For example, a cement-Gilsonite ratio of 1:4, using the coarse aggregate specified above, is difficult to pump and is likely to plug restricted passages in the system, whereas the same mix, using the fine aggregate specified above, will never plug if the water-cement ratio is high enough.

An amount of a petroleum solvent which depends upon the amount of Gilsonite present may be added to the wet or dry mix for wetting the surface of the Gilsonite particles and causing them to form an intimate bond with casing and earth formations of the borehole, thus preventing corrosion and minimizing pulling away of the cement from the casing and/or borehole wall by reason of the shrinkage normal to the setting of the cement.

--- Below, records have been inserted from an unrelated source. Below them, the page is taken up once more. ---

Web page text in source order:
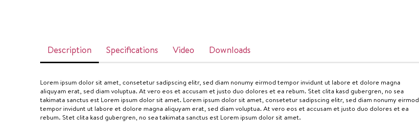
Description Specifications Video Downloads
Lorem ipsum dolor sit amet, consetetur sadipscing elitr, sed diam nonumy eirmod tempor invidunt ut labore et dolore magna
aliquyam erat, sed diam voluptua. At vero eos et accusam et justo duo dolores et ea rebum. Stet clita kasd gubergren, no sea
takimata sanctus est Lorem ipsum dolor sit amet. Lorem ipsum dolor sit amet, consetetur sadipscing elitr, sed diam nonumy eirmod
tempor invidunt ut labore et dolore magna aliquyam erat, sed diam voluptua. At vero eos et accusam et justo duo dolores et ea
rebum. Stet clita kasd gubergren, no sea takimata sanctus est Lorem ipsum dolor sit amet.

Instead of adding the solvent directly to the mix, it may be pumped through the casing and into the cementing zone in advance of the gilsonite-cement slurry. 

Fluid Loss Control (FLC)

The product relates to a composition comprising an HPHT fluid loss control aid, stable at elevated temperatures and which also acts as an excellent shale stabilizer, bore hold lubricant, sealant for depleted sand, and wall cake conditioner. The HPHT fluid loss control aid broadly comprises a Gilsonite (asphaltite, asphaltum, Gilsonite, uintaite, natural asphalt, natural bitumen) which also contains a surfactant such as a nonionic surfactant. The HPHT fluid loss control aid also contains a solubilized lignite such as causticized lignite and carbon black. The fluid loss control aid reduces HPHT filtrate loss, has good stability at elevated temperatures such as at 300 °F, stabilizes troublesome shales and decreases bore hole erosion, helps seal depleted sands, reduces torque and drag, causes no adverse effects on the flow properties of the properly conditioned drilling fluid, and lowers total well costs.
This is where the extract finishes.